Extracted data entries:
»»

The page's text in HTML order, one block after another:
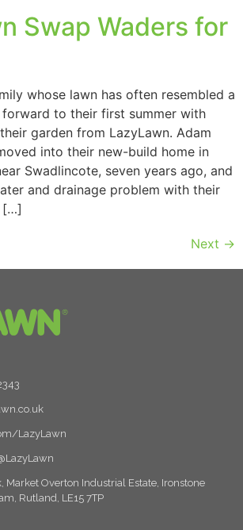
Swap Waders for
whose lawn has often resembled a
to their first summer with
garden from LazyLawn. Adam
into their new-build home in
Swadlincote, seven years ago, and
and drainage problem with their
[…]
Next →
LazyLawn
Market Overton Industrial Estate, Ironstone
Rutland, LE15 7TP
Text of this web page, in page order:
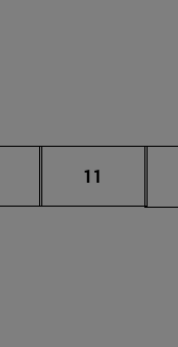
Intermediate pages
Page
11
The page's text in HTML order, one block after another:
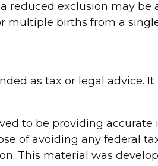
reduced exclusion may
multiple births from a
as tax or legal advice.
to be providing
of avoiding any federal
This material was
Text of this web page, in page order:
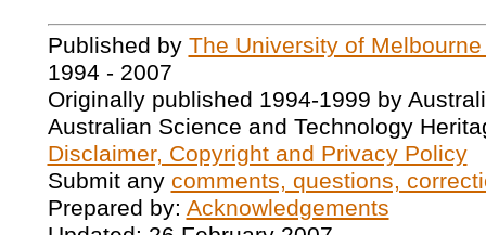
Published by The University of
1994 - 2007
Originally published 1994-1999 by
Australian Science and Technology
Disclaimer, Copyright and Privacy Policy
Submit any comments, questions,
Prepared by: Acknowledgements
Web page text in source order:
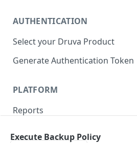
AUTHENTICATION
Select your Druva Product
Generate Authentication Token
PLATFORM
Reports
Execute Backup Policy
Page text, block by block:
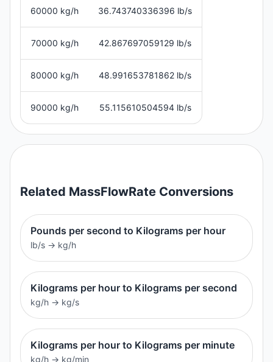
60000 kg/h 36.743740336396 lb/s
70000 kg/h 42.867697059129 lb/s
80000 kg/h 48.991653781862 lb/s
90000 kg/h 55.115610504594 lb/s
Related MassFlowRate Conversions
Pounds per second to Kilograms per hour
lb/s → kg/h
Kilograms per hour to Kilograms per second
kg/h → kg/s
Kilograms per hour to Kilograms per minute
kg/h → kg/min
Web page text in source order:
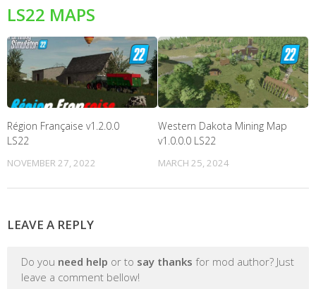
LS22 MAPS
Région Française v1.2.0.0
LS22
NOVEMBER 27, 2022
Western Dakota Mining Map
v1.0.0.0 LS22
MARCH 25, 2024
LEAVE A REPLY
Do you need help or to say thanks for mod author? Just
leave a comment bellow!
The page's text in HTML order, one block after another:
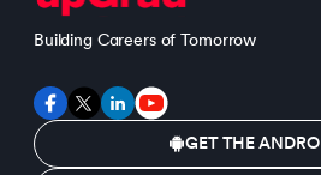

««

◆ **WHAT IS BEING ASKED**
Every record must be set down again exactly; pictures do not belong in the copy.

◆ **ANSWER BELOW**
The page's text in HTML order, one block after another:
Swap Waders for
whose lawn has often resembled a
to their first summer with
garden from LazyLawn. Adam
into their new-build home in
Swadlincote, seven years ago, and
and drainage problem with their
[…]
Next →
LazyLawn
Market Overton Industrial Estate, Ironstone
Rutland, LE15 7TP
Text of this web page, in page order:
Intermediate pages
Page
11
The page's text in HTML order, one block after another:
reduced exclusion may
multiple births from a
as tax or legal advice.
to be providing
of avoiding any federal
This material was
Text of this web page, in page order:
Published by The University of
1994 - 2007
Originally published 1994-1999 by
Australian Science and Technology
Disclaimer, Copyright and Privacy Policy
Submit any comments, questions,
Prepared by: Acknowledgements
Web page text in source order:
AUTHENTICATION
Select your Druva Product
Generate Authentication Token
PLATFORM
Reports
Execute Backup Policy
Page text, block by block:
60000 kg/h 36.743740336396 lb/s
70000 kg/h 42.867697059129 lb/s
80000 kg/h 48.991653781862 lb/s
90000 kg/h 55.115610504594 lb/s
Related MassFlowRate Conversions
Pounds per second to Kilograms per hour
lb/s → kg/h
Kilograms per hour to Kilograms per second
kg/h → kg/s
Kilograms per hour to Kilograms per minute
kg/h → kg/min
Web page text in source order:
LS22 MAPS
Région Française v1.2.0.0
LS22
NOVEMBER 27, 2022
Western Dakota Mining Map
v1.0.0.0 LS22
MARCH 25, 2024
LEAVE A REPLY
Do you need help or to say thanks for mod author? Just
leave a comment bellow!
The page's text in HTML order, one block after another:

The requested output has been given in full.